*** Material to process ***

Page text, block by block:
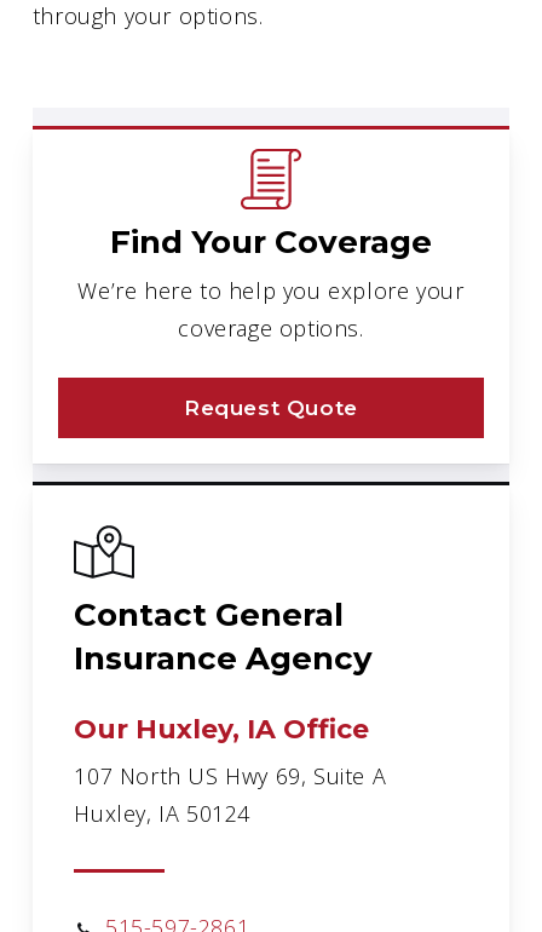
through your options.
Find Your Coverage
We’re here to help you explore your
coverage options.
Request Quote
Contact General
Insurance Agency
Our Huxley, IA Office
107 North US Hwy 69, Suite A
Huxley, IA 50124
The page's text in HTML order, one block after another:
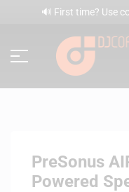
🔊 First time? Use
PreSonus
Powered
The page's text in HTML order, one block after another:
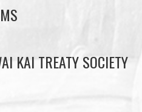
KAI TREATY SOCIETY
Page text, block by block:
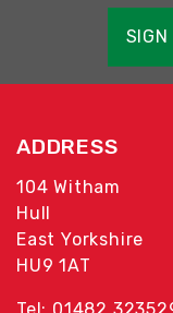
SIGN
ADDRESS
104 Witham
Hull
East Yorkshire
HU9 1AT
Tel: 01482
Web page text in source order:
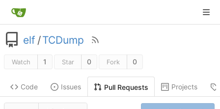
elf /TCDump
Watch 1 Star 0 Fork 0
Code Issues Pull Requests Projects
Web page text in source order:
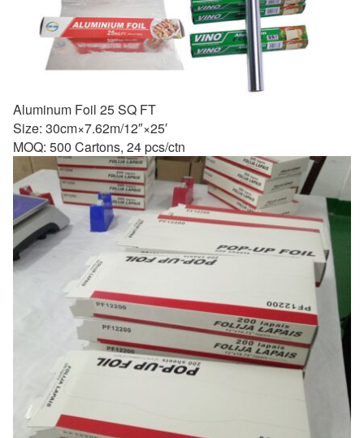
Aluminum Foil 25 SQ FT
Size: 30cm×7.62m/12″×25′
MOQ: 500 Cartons, 24 pcs/ctn
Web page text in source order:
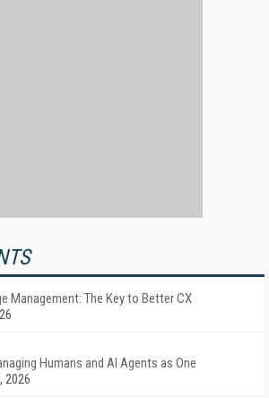
Management: The Key to Better CX
Humans and AI Agents as One
2026
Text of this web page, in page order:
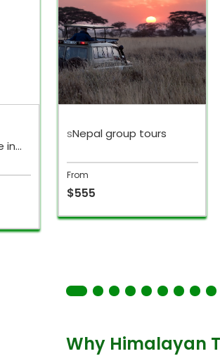
in
sNepal group tours
From
$555
Why Himalayan
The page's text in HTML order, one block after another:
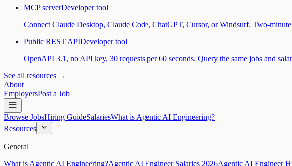
MCP serverDeveloper tool
Connect Claude Desktop, Claude Code, ChatGPT, Cursor, or Windsurf. Two-
Public REST APIDeveloper tool
OpenAPI 3.1, no API key, 30 requests per 60 seconds. Query the same jobs and
See all resources →
About
EmployersPost a Job
Browse JobsHiring GuideSalariesWhat is Agentic AI Engineering?
Resources
General
What is Agentic AI Engineering?Agentic AI Engineer Salaries 2026Agentic AI Engineer
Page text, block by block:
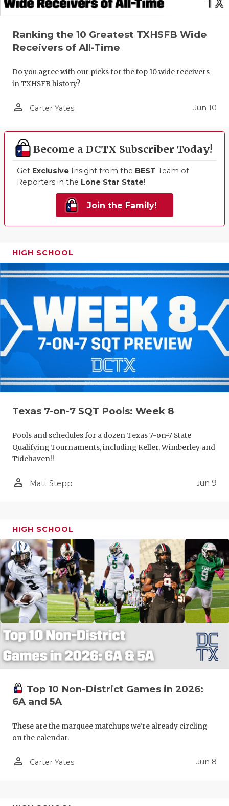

*** End of Material to process ***

**Task requirements:**
With no pictures included, write out the entries exactly.

**Answer to this problem:**
Page text, block by block:
through your options.
Find Your Coverage
We’re here to help you explore your
coverage options.
Request Quote
Contact General
Insurance Agency
Our Huxley, IA Office
107 North US Hwy 69, Suite A
Huxley, IA 50124
The page's text in HTML order, one block after another:
🔊 First time? Use
PreSonus
Powered
The page's text in HTML order, one block after another:
KAI TREATY SOCIETY
Page text, block by block:
SIGN
ADDRESS
104 Witham
Hull
East Yorkshire
HU9 1AT
Tel: 01482
Web page text in source order:
elf /TCDump
Watch 1 Star 0 Fork 0
Code Issues Pull Requests Projects
Web page text in source order:
Aluminum Foil 25 SQ FT
Size: 30cm×7.62m/12″×25′
MOQ: 500 Cartons, 24 pcs/ctn
Web page text in source order:
Management: The Key to Better CX
Humans and AI Agents as One
2026
Text of this web page, in page order:
in
sNepal group tours
From
$555
Why Himalayan
The page's text in HTML order, one block after another:
MCP serverDeveloper tool
Connect Claude Desktop, Claude Code, ChatGPT, Cursor, or Windsurf. Two-
Public REST APIDeveloper tool
OpenAPI 3.1, no API key, 30 requests per 60 seconds. Query the same jobs and
See all resources →
About
EmployersPost a Job
Browse JobsHiring GuideSalariesWhat is Agentic AI Engineering?
Resources
General
What is Agentic AI Engineering?Agentic AI Engineer Salaries 2026Agentic AI Engineer
Page text, block by block:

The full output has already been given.